With Swartz at the helm, American Rare Earths is targeting the rapid development of Halleck Creek as it fights for pole position in the race to secure a local supply of rare earths in the US. 

It could be expensive work, but Swartz says the company has sufficient cash in the bank for the time being. 

“We’re not in a position that we need to raise cash at the moment. We’re in pretty good shape. 

But we’ll probably raise cash next year.” 

A Field of Dreams

Be it serendipity, careful planning, or a mixture of both, Swartz says the company is in a position to bring Halleck Creek to rare earths development in ‘as early as 2 to 3 years’. 

The strategy, he says, is to secure a small supply of rare earths into the market and use that supply as leverage to develop the project further. 

This is because the resource at Halleck Creek — keeping in mind that only 25% of the project has thus far been drilled — holds one million tonnes of NdPr equivalent; a huge chunk of rare earths compared to the current global market. 

The market for this stuff [rare earths] is not very big. There’s only 60,000 tonnes in the worldwide market at the moment.”

As such, Swartz does not believe the company needs to spend billions of dollars on a ‘grandiose’ rare earths project; small and steady will be enough to win the race. 

I think you just build it small, modular, on the state section, and then you prove that you can make it. And then the market will come.

It’s like that Field of Dreams movie from when I was a kid: ‘If you build it, they will come’. 

If you build one Lego block and then you grow it, that’s the fastest path.”

“It’s like that Field of Dreams movie from when I was a kid: ‘If you build it, they will come’.”

He believes the first company to secure a local US supply of rare earths — even a small one — will have already won the race.

“That’s all the upside you can capture, because there’s not room for five projects or ten projects.”

Gleaning from neighbouring success

Developing an exploration project is not just about securing the funds and infrastructure to extract important metals: with every potential mining project in a developed nation comes a myriad of government red tape and a rigorous permitting process.

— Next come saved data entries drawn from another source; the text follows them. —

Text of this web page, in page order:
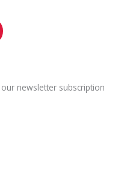
newsletter subscription
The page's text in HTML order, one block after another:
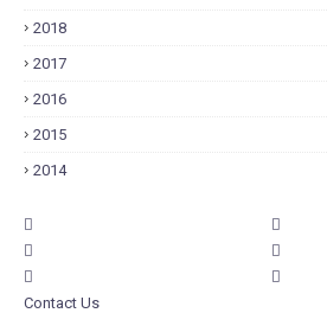
2018
2017
2016
2015
2014
Contact Us

American Rare Earths has already started its permitting process for Halleck Creek, and Swartz tells this news service he believes the company can tick all the right boxes ‘very quickly’, thanks to some help — albeit perhaps indirectly — from Nasdaq-listed US Gold Corp (NASDAQ:USAU) and its CK Gold Mine, also in Wyoming.

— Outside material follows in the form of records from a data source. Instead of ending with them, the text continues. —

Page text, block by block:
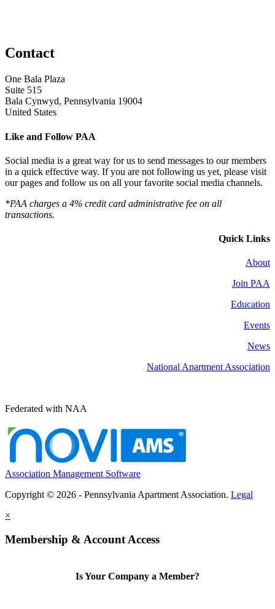
Contact
One Bala Plaza
Suite 515
Bala Cynwyd, Pennsylvania 19004
United States
Like and Follow PAA
Social media is a great way for us to send messages to our members
in a quick effective way. If you are not following us yet, please visit
our pages and follow us on all your favorite social media channels.
*PAA charges a 4% credit card administrative fee on all
transactions.
Quick Links
About
Join PAA
Education
Events
News
National Apartment Association
Federated with NAA
Association Management Software
Copyright © 2026 - Pennsylvania Apartment Association. Legal
×
Membership & Account Access
Is Your Company a Member?

“[US Gold] has the same kind of pit shell and what we would look to do. And the state is about to grant them their permit. 

So we can kind of shortcut — ride the piggyback off of that knowledge of looking at their application, everything they had to do, the way they’re doing their tailings, and just mirror it off that.” 

Underpinning Swartz’s confidence in the short permitting and development path for Halleck Creek is the company’s success in metallurgical testwork.

For reference, rare earths developers typically prefer ionic clay deposits because they’re cheaper and quicker to leach, process, and extract compared to hard rock deposits

Yet, Swartz insists that American Rare Earths has been somewhat ‘miscategorised’ as a hard rock deposit.

He says while Halleck Creek is not strictly an ionic clay deposit, it’s not quite hard-rock either. 

“We’ve got this really unique deposit — unique in a good way. It’s a weathered granite, so it’s an igneous extrusion, and it’s a big homogenous deposit.

We don’t really fall into either basket.”

The bottom line, according to Swartz, is that the rare earths from Halleck Creek have been proven cost-effective to mine and sort.

“We kind of have this best-of-both-worlds thing, where it’s really high-grade in comparison to clay, but everyone’s calling it a hard rock.” 

“We kind of have this best-of-both-worlds thing, where it’s really high-grade in comparison to clay, but everyone’s calling it a hard rock.” 

What’s next for American Rare Earths?

While a fast-tracked production plan for Halleck Creek is part of Swartz’s dream for the company, there’s a lot that needs to happen before this can become a reality.

The company plans to release a scoping study for the project in the first quarter of 2024, and it’s preparing to submit an application for a test mine permit to the State of Wyoming. 

This means alongside further ongoing drilling and exploration, the company needs to complete this test mine and piloting work to de-risk the project before pursuing a full state permit for the Halleck Creek project. 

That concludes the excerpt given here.